For example, chinese patent publication No. CN 102786985 provides a resource utilization method for waste lubricating oil, which distills waste lubricating oil to obtain fractions at a temperature of less than 500 ℃ and fractions at a temperature of more than 500 ℃, and the fractions at a temperature of less than 500 ℃ undergo a hydrofining reaction on a sulfide catalyst, and then the distillate is distilled to obtain gasoline, diesel oil and base oil distillate. And the fraction above 500 deg.C is subjected to reactive distillation and then hydrofining. The hydrogenation catalyst is a supported NiMo, NiW, CoMo and other sulfide catalyst.
Chinese patent, publication No. CN 102504933, provides a method for regenerating used lubricating oil, which comprises several steps of pretreatment, short-path distillation and hydrorefining of used lubricating oil, wherein the hydrogenation catalyst is iron-molybdenum or cobalt-molybdenum catalyst.
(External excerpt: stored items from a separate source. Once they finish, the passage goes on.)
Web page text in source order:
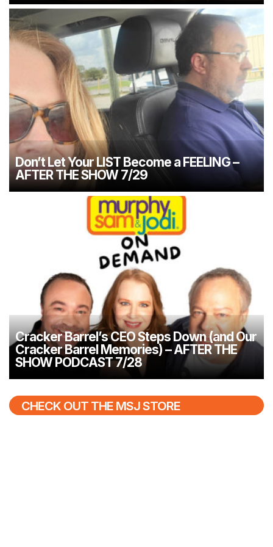
Don’t Let Your LIST Become a FEELING –
AFTER THE SHOW 7/29
Cracker Barrel’s CEO Steps Down (and Our
Cracker Barrel Memories) – AFTER THE
SHOW PODCAST 7/28
CHECK OUT THE MSJ STORE
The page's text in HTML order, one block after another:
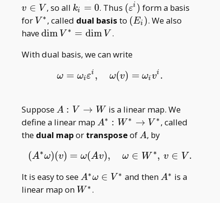
i\varepsilon^i=0
iv^i=0
v\in
V
v ∈ V , so all k _
i=0
ki = 0. Thus (\varepsilon^i)
(εi ) form a basis
for V^\ast
V ∗ , called dual basis to (E
(Ei ). We also
have\dim
V
dim V ∗ = dim V .
With dual basis, we can write
ω = ωiεi , ω(v) = ωivi .
ω=ωi ω(v)=ω ivi .
Suppose A:V\to
W
A : V → W is a linear map. We
define a linear map A^\ast:W^\ast\to
V^\ast
A∗ : W ∗ → V ∗ , called
the dual mapor transposeof A
A, by
(A∗ω)(v) = ω(Av), ω ∈ W ∗, v ∈ V.
(A∗ω) (v)=ω(Av ∈ W∗,v∈V .
It is easy to seeA^\ast\omega\in
V^\ast
A∗ω ∈ V ∗ and thenA^\ast
A∗ is a
linear map on W^\ast
W ∗ .
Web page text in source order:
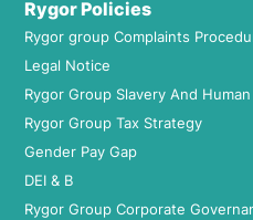
Rygor Policies
Rygor group Complaints
Legal Notice
Rygor Group Slavery And
Rygor Group Tax Strategy
Gender Pay Gap
DEI & B
Rygor Group Corporate
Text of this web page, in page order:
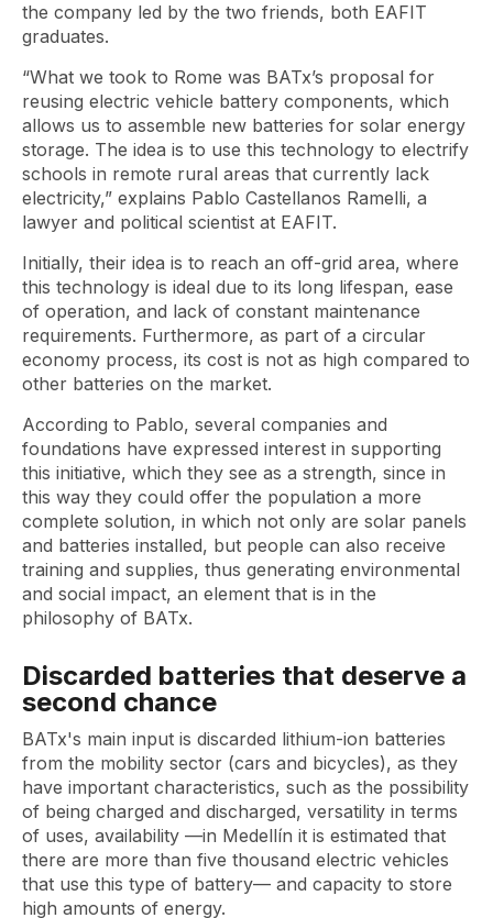
the company led by the two friends, both EAFIT
graduates.
“What we took to Rome was BATx’s proposal for
reusing electric vehicle battery components, which
allows us to assemble new batteries for solar energy
storage. The idea is to use this technology to electrify
schools in remote rural areas that currently lack
electricity,” explains Pablo Castellanos Ramelli, a
lawyer and political scientist at EAFIT.
Initially, their idea is to reach an off-grid area, where
this technology is ideal due to its long lifespan, ease
of operation, and lack of constant maintenance
requirements. Furthermore, as part of a circular
economy process, its cost is not as high compared to
other batteries on the market.
According to Pablo, several companies and
foundations have expressed interest in supporting
this initiative, which they see as a strength, since in
this way they could offer the population a more
complete solution, in which not only are solar panels
and batteries installed, but people can also receive
training and supplies, thus generating environmental
and social impact, an element that is in the
philosophy of BATx.
Discarded batteries that deserve a
second chance
BATx's main input is discarded lithium-ion batteries
from the mobility sector (cars and bicycles), as they
have important characteristics, such as the possibility
of being charged and discharged, versatility in terms
of uses, availability —in Medellín it is estimated that
there are more than five thousand electric vehicles
that use this type of battery— and capacity to store
high amounts of energy.
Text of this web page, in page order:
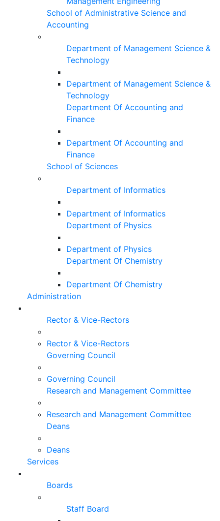
School of Administrative Science and
Accounting
Department of Management Science &
Technology
Department of Management Science &
Technology
Department Of Accounting and
Finance
Department Of Accounting and
Finance
School of Sciences
Department of Informatics
Department of Informatics
Department of Physics
Department of Physics
Department Of Chemistry
Department Of Chemistry
Administration
Rector & Vice-Rectors
Rector & Vice-Rectors
Governing Council
Governing Council
Research and Management Committee
Research and Management Committee
Deans
Deans
Services
Boards
Staff Board

The above problems are present.
The invention content is as follows:
the technical problem to be solved by the invention is to provide a hydrogenation method for regenerating used lubricating oil, which can improve the storage stability of hydrogenated lubricating oil under the condition of not reducing desulfurization activity or demetallization activity.
The technical scheme of the invention is to provide a hydrogenation method for regenerating waste lubricating oil, which comprises the following steps of separating the waste lubricating oil by a high-speed centrifuge, distilling under normal pressure and reduced pressure, then carrying out the following operations,
step one, adsorption, namely treating waste lubricating oil by using aluminum oxide and graphene oxide as adsorbents;
step two, pre-hydrogenation: the base oil fraction obtained by adsorption enters a pre-hydrogenation refining unit filled with a protective agent, and the operation conditions are as follows: the temperature is 250-320 ℃, the hydrogen partial pressure is 2.5-5.0 Mpa, the hydrogen-oil volume ratio is 300-400V/V, and the airspeed is 1.0-2.0 h < -1 >; the protective agent is prepared by carrying out acid leaching treatment on diatomite by using diluted sulfuric acid to separate to obtain aluminum in the diatomite and carrying one or two metals of cobalt and nickel after drying and grinding calcium sulfate obtained by using lime for neutralization, wherein the loading amount of active metals is 2-4% (wt) calculated by oxides;
step three, hydrofining: the oil material prepared by pre-hydrogenation enters a hydrogenation main reactor, and is subjected to a catalytic reaction under the action of a hydrogenation catalyst under the conditions that the hydrogen partial pressure is 7-9 Mpa and the temperature is 300-320 ℃, the liquid airspeed is 1h < -1 > to 3h < -1 >, and the lubricating oil base oil is prepared after the reaction; the hydrogenation catalyst takes alumina containing phosphorus and zinc as a carrier, and the alumina containing phosphorus comprises 0.1-3% of phosphorus-containing compound and 1-10% of zinc oxide particles with the average particle size of 2-12 mu m on the carrier according to the mass percentage.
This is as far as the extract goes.